[Recorded information Boundary: Start]

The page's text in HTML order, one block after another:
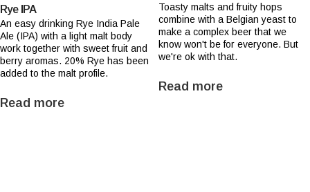
Rye IPA
An easy drinking Rye India Pale
Ale (IPA) with a light malt body
work together with sweet fruit and
berry aromas. 20% Rye has been
added to the malt profile.
Read more
Toasty malts and fruity hops
combine with a Belgian yeast to
make a complex beer that we
know won't be for everyone. But
we're ok with that.
Read more
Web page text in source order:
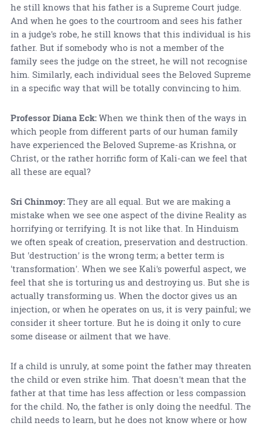
he still knows that his father is a Supreme Court judge.
And when he goes to the courtroom and sees his father
in a judge's robe, he still knows that this individual is his
father. But if somebody who is not a member of the
family sees the judge on the street, he will not recognise
him. Similarly, each individual sees the Beloved Supreme
in a specific way that will be totally convincing to him.
Professor Diana Eck:When we think then of the ways in
which people from different parts of our human family
have experienced the Beloved Supreme-as Krishna, or
Christ, or the rather horrific form of Kali-can we feel that
all these are equal?
Sri Chinmoy:They are all equal. But we are making a
mistake when we see one aspect of the divine Reality as
horrifying or terrifying. It is not like that. In Hinduism
we often speak of creation, preservation and destruction.
But 'destruction' is the wrong term; a better term is
'transformation'. When we see Kali's powerful aspect, we
feel that she is torturing us and destroying us. But she is
actually transforming us. When the doctor gives us an
injection, or when he operates on us, it is very painful; we
consider it sheer torture. But he is doing it only to cure
some disease or ailment that we have.
If a child is unruly, at some point the father may threaten
the child or even strike him. That doesn't mean that the
father at that time has less affection or less compassion
for the child. No, the father is only doing the needful. The
child needs to learn, but he does not know where or how
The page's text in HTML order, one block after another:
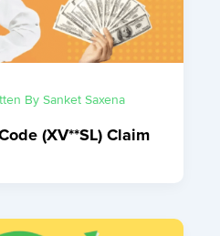
BySanket Saxena
(XV**SL) Claim
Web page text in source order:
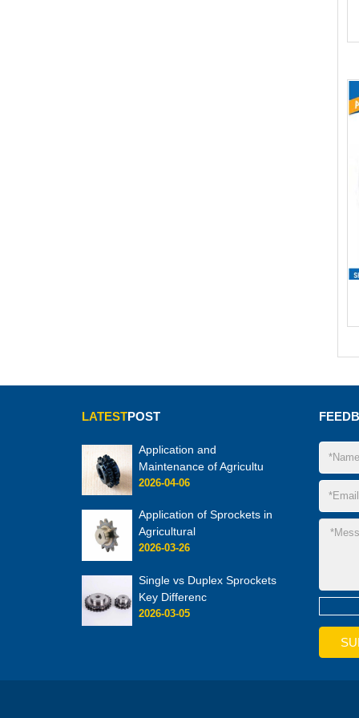
LATESTPOST
Application and
Maintenance of Agricultu
2026-04-06
Application of Sprockets in
Agricultural
2026-03-26
Single vs Duplex Sprockets
Key Differenc
2026-03-05
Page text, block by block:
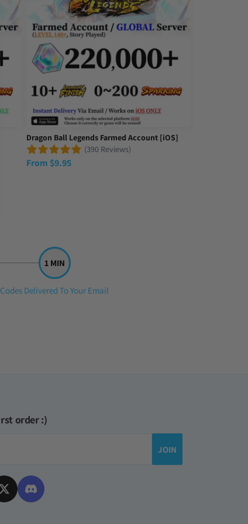
Dragon Ball Legends Farmed Account [iOS]
(390 Reviews)
From $9.95
Step
Codes Delivered To Your Email
order :)
JOIN
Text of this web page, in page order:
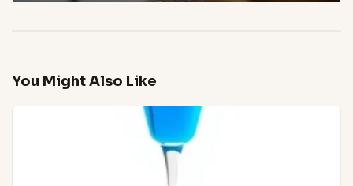
You Might Also Like
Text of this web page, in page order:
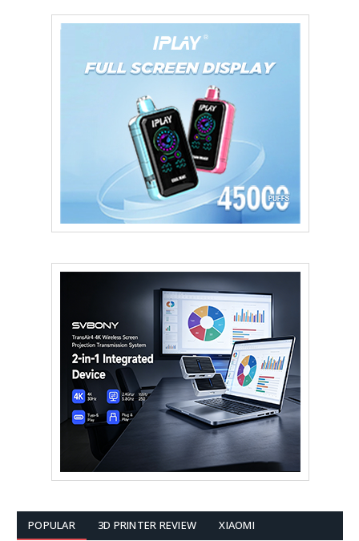
POPULAR 3D PRINTER REVIEW XIAOMI
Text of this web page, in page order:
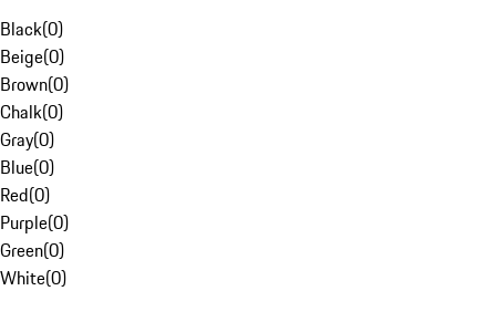
Black(0)
Beige(0)
Brown(0)
Chalk(0)
Gray(0)
Blue(0)
Red(0)
Purple(0)
Green(0)
White(0)
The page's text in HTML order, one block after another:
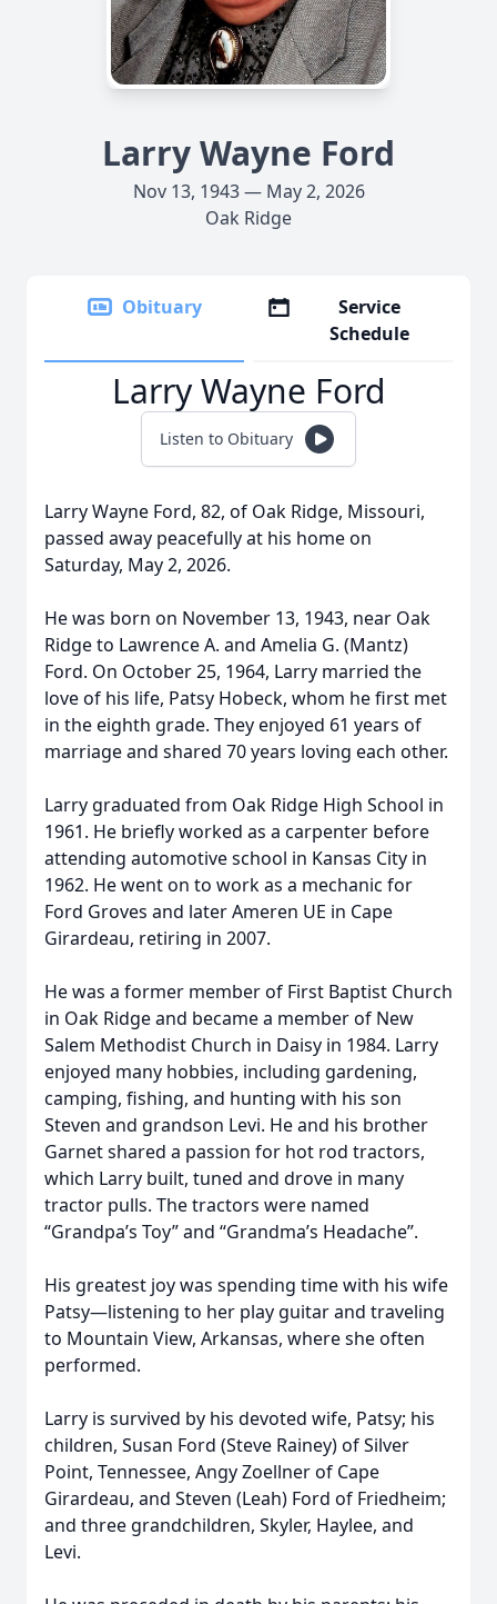
Larry Wayne Ford
Nov 13, 1943 — May 2, 2026
Oak Ridge
Obituary
Service
Schedule
Larry Wayne Ford
Listen to Obituary
Larry Wayne Ford, 82, of Oak Ridge, Missouri,
passed away peacefully at his home on
Saturday, May 2, 2026.
He was born on November 13, 1943, near Oak
Ridge to Lawrence A. and Amelia G. (Mantz)
Ford. On October 25, 1964, Larry married the
love of his life, Patsy Hobeck, whom he first met
in the eighth grade. They enjoyed 61 years of
marriage and shared 70 years loving each other.
Larry graduated from Oak Ridge High School in
1961. He briefly worked as a carpenter before
attending automotive school in Kansas City in
1962. He went on to work as a mechanic for
Ford Groves and later Ameren UE in Cape
Girardeau, retiring in 2007.
He was a former member of First Baptist Church
in Oak Ridge and became a member of New
Salem Methodist Church in Daisy in 1984. Larry
enjoyed many hobbies, including gardening,
camping, fishing, and hunting with his son
Steven and grandson Levi. He and his brother
Garnet shared a passion for hot rod tractors,
which Larry built, tuned and drove in many
tractor pulls. The tractors were named
“Grandpa’s Toy” and “Grandma’s Headache”.
His greatest joy was spending time with his wife
Patsy—listening to her play guitar and traveling
to Mountain View, Arkansas, where she often
performed.
Larry is survived by his devoted wife, Patsy; his
children, Susan Ford (Steve Rainey) of Silver
Point, Tennessee, Angy Zoellner of Cape
Girardeau, and Steven (Leah) Ford of Friedheim;
and three grandchildren, Skyler, Haylee, and
Levi.
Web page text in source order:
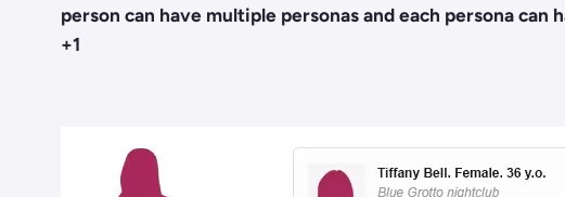
person can have multiple personas and each persona
+1
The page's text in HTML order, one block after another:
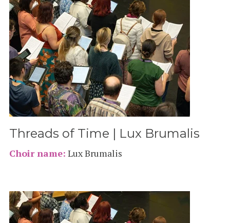
Threads of Time | Lux Brumalis
Choir name: Lux Brumalis
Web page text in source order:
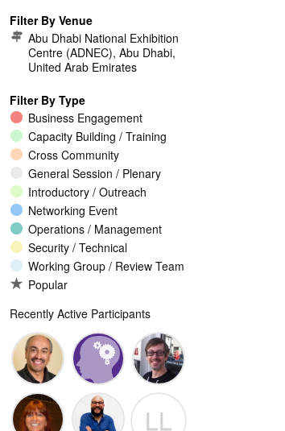
Filter By Venue
Abu Dhabi National Exhibition
Centre (ADNEC), Abu Dhabi,
United Arab Emirates
Filter By Type
Business Engagement
Capacity Building / Training
Cross Community
General Session / Plenary
Introductory / Outreach
Networking Event
Operations / Management
Security / Technical
Working Group / Review Team
Popular
Recently Active Participants
Walid Al-
Saqaf
Randy
Macdonald
Jeremy
Malcolm
LL
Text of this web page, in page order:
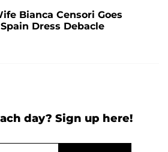
Bianca Censori Goes
Dress Debacle
day? Sign up here!
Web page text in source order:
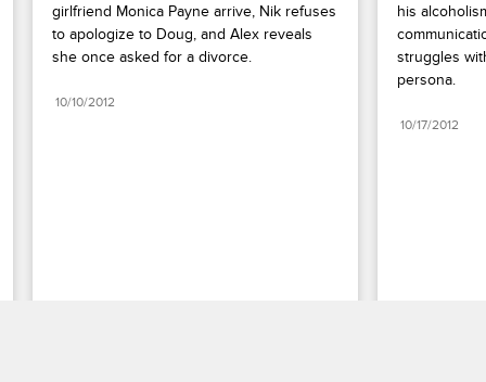
girlfriend Monica Payne arrive, Nik refuses
to apologize to Doug, and Alex reveals
she once asked for a divorce.
10/10/2012
his
struggles
persona.
10/17/2012
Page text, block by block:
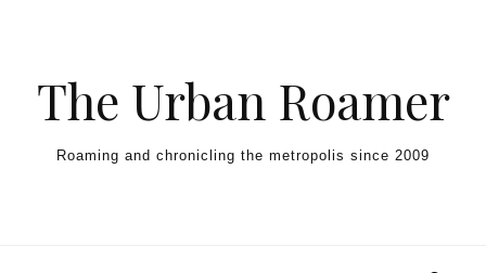
The Urban Roamer
Roaming and chronicling the metropolis since 2009
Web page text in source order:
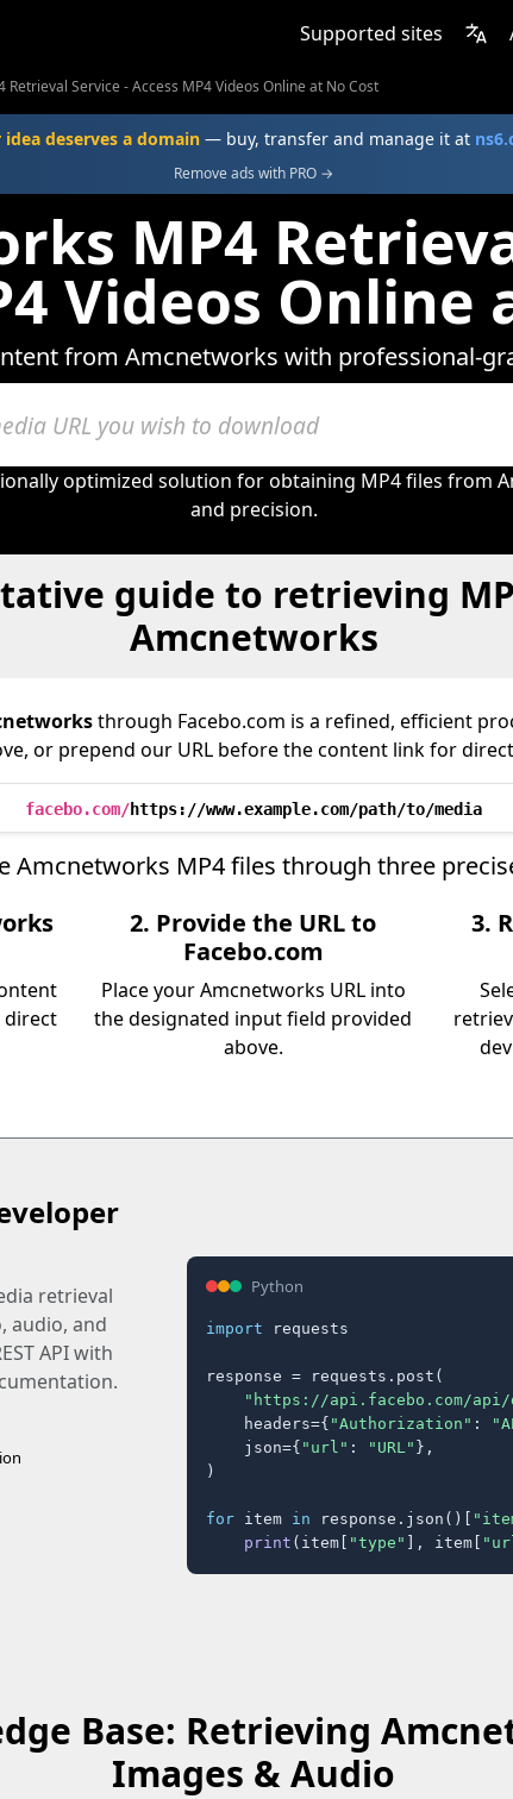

[Recorded information Boundary: End]

Copy out the entries verbatim, but skip every picture.

The page's text in HTML order, one block after another:
Rye IPA
An easy drinking Rye India Pale
Ale (IPA) with a light malt body
work together with sweet fruit and
berry aromas. 20% Rye has been
added to the malt profile.
Read more
Toasty malts and fruity hops
combine with a Belgian yeast to
make a complex beer that we
know won't be for everyone. But
we're ok with that.
Read more
Web page text in source order:
he still knows that his father is a Supreme Court judge.
And when he goes to the courtroom and sees his father
in a judge's robe, he still knows that this individual is his
father. But if somebody who is not a member of the
family sees the judge on the street, he will not recognise
him. Similarly, each individual sees the Beloved Supreme
in a specific way that will be totally convincing to him.
Professor Diana Eck:When we think then of the ways in
which people from different parts of our human family
have experienced the Beloved Supreme-as Krishna, or
Christ, or the rather horrific form of Kali-can we feel that
all these are equal?
Sri Chinmoy:They are all equal. But we are making a
mistake when we see one aspect of the divine Reality as
horrifying or terrifying. It is not like that. In Hinduism
we often speak of creation, preservation and destruction.
But 'destruction' is the wrong term; a better term is
'transformation'. When we see Kali's powerful aspect, we
feel that she is torturing us and destroying us. But she is
actually transforming us. When the doctor gives us an
injection, or when he operates on us, it is very painful; we
consider it sheer torture. But he is doing it only to cure
some disease or ailment that we have.
If a child is unruly, at some point the father may threaten
the child or even strike him. That doesn't mean that the
father at that time has less affection or less compassion
for the child. No, the father is only doing the needful. The
child needs to learn, but he does not know where or how
The page's text in HTML order, one block after another:
BySanket Saxena
(XV**SL) Claim
Web page text in source order:
LATESTPOST
Application and
Maintenance of Agricultu
2026-04-06
Application of Sprockets in
Agricultural
2026-03-26
Single vs Duplex Sprockets
Key Differenc
2026-03-05
Page text, block by block:
Dragon Ball Legends Farmed Account [iOS]
(390 Reviews)
From $9.95
Step
Codes Delivered To Your Email
order :)
JOIN
Text of this web page, in page order:
You Might Also Like
Text of this web page, in page order:
POPULAR 3D PRINTER REVIEW XIAOMI
Text of this web page, in page order:
Black(0)
Beige(0)
Brown(0)
Chalk(0)
Gray(0)
Blue(0)
Red(0)
Purple(0)
Green(0)
White(0)
The page's text in HTML order, one block after another:
Larry Wayne Ford
Nov 13, 1943 — May 2, 2026
Oak Ridge
Obituary
Service
Schedule
Larry Wayne Ford
Listen to Obituary
Larry Wayne Ford, 82, of Oak Ridge, Missouri,
passed away peacefully at his home on
Saturday, May 2, 2026.
He was born on November 13, 1943, near Oak
Ridge to Lawrence A. and Amelia G. (Mantz)
Ford. On October 25, 1964, Larry married the
love of his life, Patsy Hobeck, whom he first met
in the eighth grade. They enjoyed 61 years of
marriage and shared 70 years loving each other.
Larry graduated from Oak Ridge High School in
1961. He briefly worked as a carpenter before
attending automotive school in Kansas City in
1962. He went on to work as a mechanic for
Ford Groves and later Ameren UE in Cape
Girardeau, retiring in 2007.
He was a former member of First Baptist Church
in Oak Ridge and became a member of New
Salem Methodist Church in Daisy in 1984. Larry
enjoyed many hobbies, including gardening,
camping, fishing, and hunting with his son
Steven and grandson Levi. He and his brother
Garnet shared a passion for hot rod tractors,
which Larry built, tuned and drove in many
tractor pulls. The tractors were named
“Grandpa’s Toy” and “Grandma’s Headache”.
His greatest joy was spending time with his wife
Patsy—listening to her play guitar and traveling
to Mountain View, Arkansas, where she often
performed.
Larry is survived by his devoted wife, Patsy; his
children, Susan Ford (Steve Rainey) of Silver
Point, Tennessee, Angy Zoellner of Cape
Girardeau, and Steven (Leah) Ford of Friedheim;
and three grandchildren, Skyler, Haylee, and
Levi.
Web page text in source order:
person can have multiple personas and each persona
+1
The page's text in HTML order, one block after another:
Threads of Time | Lux Brumalis
Choir name: Lux Brumalis
Web page text in source order:
Filter By Venue
Abu Dhabi National Exhibition
Centre (ADNEC), Abu Dhabi,
United Arab Emirates
Filter By Type
Business Engagement
Capacity Building / Training
Cross Community
General Session / Plenary
Introductory / Outreach
Networking Event
Operations / Management
Security / Technical
Working Group / Review Team
Popular
Recently Active Participants
Walid Al-
Saqaf
Randy
Macdonald
Jeremy
Malcolm
LL
Text of this web page, in page order:
Bianca Censori Goes
Dress Debacle
day? Sign up here!
Web page text in source order:
girlfriend Monica Payne arrive, Nik refuses
to apologize to Doug, and Alex reveals
she once asked for a divorce.
10/10/2012
his
struggles
persona.
10/17/2012
Page text, block by block:
The Urban Roamer
Roaming and chronicling the metropolis since 2009
Web page text in source order:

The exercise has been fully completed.